港には、大勢の政府関係者やマスコミが集まっていた。

見物客も多くいる。

今、まさに日本が世界一となる日が来たのだ。

世界で一番の豪華客船を軽く抜く、豪華客船の進水式だ。

政府関係者は悦に入り、マスコミ関係者は誇らしげに、見物客は晴れがましげに、巨大なビルを横倒しにしたような、大きな船に魅入っている。

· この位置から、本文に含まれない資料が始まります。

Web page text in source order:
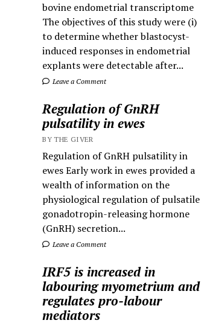
bovine endometrial transcriptome
The objectives of this study were (i)
to determine whether blastocyst-
induced responses in endometrial
explants were detectable after...
Leave a Comment
Regulation of GnRH
pulsatility in ewes
BY THE GIVER
Regulation of GnRH pulsatility in
ewes Early work in ewes provided a
wealth of information on the
physiological regulation of pulsatile
gonadotropin-releasing hormone
(GnRH) secretion...
Leave a Comment
IRF5 is increased in
labouring myometrium and
regulates pro-labour
mediators

もちろん、各国からも大勢のマスコミが詰めかけていた。

その巨体を誇るように、大きな汽笛を鳴らして、船はゆっくりと大海原に滑り出していった。

「社長、仕掛けは万端です」

腹心の秘書が、この船を製造した会社の社長の側に来て、耳打ちした。

「よし」

社長が、満足げに頷く。

「こんな船を、我が社が作れるわけはないんだ。所詮、この船は張子の虎だ。テロリストのせいにして、船を沈めちまえば、手抜きはばれないし、保険は入るしで、一石二鳥ってもんだ。まあ、多少は高くついたがな」

「それでも、会社は潤いますよ」

二人が、周りに気付かれないように、忍び笑いを漏らす。

秘書は密かに武器商人に手を回し、船底のいたるところに、時限爆弾を仕掛けていたのだった。